**Stored records**
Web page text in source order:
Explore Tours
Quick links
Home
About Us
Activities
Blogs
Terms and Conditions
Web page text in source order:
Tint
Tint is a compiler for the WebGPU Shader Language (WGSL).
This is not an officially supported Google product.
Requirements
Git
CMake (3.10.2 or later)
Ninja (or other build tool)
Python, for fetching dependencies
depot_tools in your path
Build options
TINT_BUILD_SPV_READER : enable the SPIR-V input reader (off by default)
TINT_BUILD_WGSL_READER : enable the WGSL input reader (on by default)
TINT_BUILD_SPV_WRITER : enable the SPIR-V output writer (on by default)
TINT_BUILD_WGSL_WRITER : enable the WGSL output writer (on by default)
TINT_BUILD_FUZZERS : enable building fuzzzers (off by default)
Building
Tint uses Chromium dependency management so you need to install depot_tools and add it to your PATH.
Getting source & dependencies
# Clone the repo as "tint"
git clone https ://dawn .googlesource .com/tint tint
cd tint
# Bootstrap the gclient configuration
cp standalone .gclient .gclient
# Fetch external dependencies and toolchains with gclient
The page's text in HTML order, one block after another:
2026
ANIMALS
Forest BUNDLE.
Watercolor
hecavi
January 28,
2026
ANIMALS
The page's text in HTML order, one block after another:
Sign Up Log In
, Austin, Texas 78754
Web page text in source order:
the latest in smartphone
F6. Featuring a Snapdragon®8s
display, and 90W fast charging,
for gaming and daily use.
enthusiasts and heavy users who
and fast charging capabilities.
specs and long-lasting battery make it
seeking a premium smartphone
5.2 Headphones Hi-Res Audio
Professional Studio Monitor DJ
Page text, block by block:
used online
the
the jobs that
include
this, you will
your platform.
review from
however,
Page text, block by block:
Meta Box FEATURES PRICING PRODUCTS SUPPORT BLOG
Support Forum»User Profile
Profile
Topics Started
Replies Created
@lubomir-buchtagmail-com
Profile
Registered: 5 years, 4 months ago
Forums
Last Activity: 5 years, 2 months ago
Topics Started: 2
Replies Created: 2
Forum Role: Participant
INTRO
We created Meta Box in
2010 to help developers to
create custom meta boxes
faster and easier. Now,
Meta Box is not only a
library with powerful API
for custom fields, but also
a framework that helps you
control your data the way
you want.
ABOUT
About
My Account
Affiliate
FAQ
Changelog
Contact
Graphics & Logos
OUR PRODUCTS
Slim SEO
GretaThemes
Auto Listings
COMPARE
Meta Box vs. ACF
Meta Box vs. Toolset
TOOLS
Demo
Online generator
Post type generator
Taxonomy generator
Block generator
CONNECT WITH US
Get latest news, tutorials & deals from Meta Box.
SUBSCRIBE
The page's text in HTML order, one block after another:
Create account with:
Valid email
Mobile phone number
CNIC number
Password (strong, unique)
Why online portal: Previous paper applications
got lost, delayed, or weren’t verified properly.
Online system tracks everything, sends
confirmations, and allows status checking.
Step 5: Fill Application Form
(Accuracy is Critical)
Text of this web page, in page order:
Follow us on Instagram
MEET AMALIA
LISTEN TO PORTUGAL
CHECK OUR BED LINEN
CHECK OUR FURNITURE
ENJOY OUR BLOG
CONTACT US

**Assignment**
When a line above includes the word "writer", please list that line.

**Written solution**
TINT_BUILD_SPV_WRITER : enable the SPIR-V output writer (on by default)
TINT_BUILD_WGSL_WRITER : enable the WGSL output writer (on by default)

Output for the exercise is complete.